▶ Problem to solve:
Would you extract the whole listing below and retype it exactly?

——————

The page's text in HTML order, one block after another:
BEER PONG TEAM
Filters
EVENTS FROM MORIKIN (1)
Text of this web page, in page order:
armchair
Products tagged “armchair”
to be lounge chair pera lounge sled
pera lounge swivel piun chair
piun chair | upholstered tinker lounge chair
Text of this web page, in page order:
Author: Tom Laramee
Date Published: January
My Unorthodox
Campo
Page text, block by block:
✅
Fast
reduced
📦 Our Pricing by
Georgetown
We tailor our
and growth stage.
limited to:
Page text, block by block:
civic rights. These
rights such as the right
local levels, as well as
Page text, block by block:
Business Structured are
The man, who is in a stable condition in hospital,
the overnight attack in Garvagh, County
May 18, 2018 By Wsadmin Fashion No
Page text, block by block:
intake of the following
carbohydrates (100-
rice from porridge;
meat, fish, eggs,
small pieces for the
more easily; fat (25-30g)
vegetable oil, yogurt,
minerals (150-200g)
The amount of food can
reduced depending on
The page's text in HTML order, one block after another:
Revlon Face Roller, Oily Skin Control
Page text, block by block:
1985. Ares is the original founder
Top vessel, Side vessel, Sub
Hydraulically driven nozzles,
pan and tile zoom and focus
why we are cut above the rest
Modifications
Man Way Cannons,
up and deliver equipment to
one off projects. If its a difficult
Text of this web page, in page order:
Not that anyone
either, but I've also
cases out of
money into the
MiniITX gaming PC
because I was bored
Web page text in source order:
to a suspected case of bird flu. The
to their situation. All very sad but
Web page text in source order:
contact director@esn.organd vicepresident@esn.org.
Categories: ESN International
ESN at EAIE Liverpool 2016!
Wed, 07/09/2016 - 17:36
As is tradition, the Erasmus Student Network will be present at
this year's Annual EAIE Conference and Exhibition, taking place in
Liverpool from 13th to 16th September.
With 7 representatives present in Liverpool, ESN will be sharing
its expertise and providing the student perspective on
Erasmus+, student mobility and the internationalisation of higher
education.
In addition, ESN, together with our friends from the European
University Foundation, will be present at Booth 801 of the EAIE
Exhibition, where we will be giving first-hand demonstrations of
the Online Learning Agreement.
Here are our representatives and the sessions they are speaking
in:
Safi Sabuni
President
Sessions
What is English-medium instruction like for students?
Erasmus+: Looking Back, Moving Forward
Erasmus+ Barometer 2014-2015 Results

——————

▶ Solution:
The page's text in HTML order, one block after another:
BEER PONG TEAM
Filters
EVENTS FROM MORIKIN (1)
Text of this web page, in page order:
armchair
Products tagged “armchair”
to be lounge chair pera lounge sled
pera lounge swivel piun chair
piun chair | upholstered tinker lounge chair
Text of this web page, in page order:
Author: Tom Laramee
Date Published: January
My Unorthodox
Campo
Page text, block by block:
✅
Fast
reduced
📦 Our Pricing by
Georgetown
We tailor our
and growth stage.
limited to:
Page text, block by block:
civic rights. These
rights such as the right
local levels, as well as
Page text, block by block:
Business Structured are
The man, who is in a stable condition in hospital,
the overnight attack in Garvagh, County
May 18, 2018 By Wsadmin Fashion No
Page text, block by block:
intake of the following
carbohydrates (100-
rice from porridge;
meat, fish, eggs,
small pieces for the
more easily; fat (25-30g)
vegetable oil, yogurt,
minerals (150-200g)
The amount of food can
reduced depending on
The page's text in HTML order, one block after another:
Revlon Face Roller, Oily Skin Control
Page text, block by block:
1985. Ares is the original founder
Top vessel, Side vessel, Sub
Hydraulically driven nozzles,
pan and tile zoom and focus
why we are cut above the rest
Modifications
Man Way Cannons,
up and deliver equipment to
one off projects. If its a difficult
Text of this web page, in page order:
Not that anyone
either, but I've also
cases out of
money into the
MiniITX gaming PC
because I was bored
Web page text in source order:
to a suspected case of bird flu. The
to their situation. All very sad but
Web page text in source order:
contact director@esn.organd vicepresident@esn.org.
Categories: ESN International
ESN at EAIE Liverpool 2016!
Wed, 07/09/2016 - 17:36
As is tradition, the Erasmus Student Network will be present at
this year's Annual EAIE Conference and Exhibition, taking place in
Liverpool from 13th to 16th September.
With 7 representatives present in Liverpool, ESN will be sharing
its expertise and providing the student perspective on
Erasmus+, student mobility and the internationalisation of higher
education.
In addition, ESN, together with our friends from the European
University Foundation, will be present at Booth 801 of the EAIE
Exhibition, where we will be giving first-hand demonstrations of
the Online Learning Agreement.
Here are our representatives and the sessions they are speaking
in:
Safi Sabuni
President
Sessions
What is English-medium instruction like for students?
Erasmus+: Looking Back, Moving Forward
Erasmus+ Barometer 2014-2015 Results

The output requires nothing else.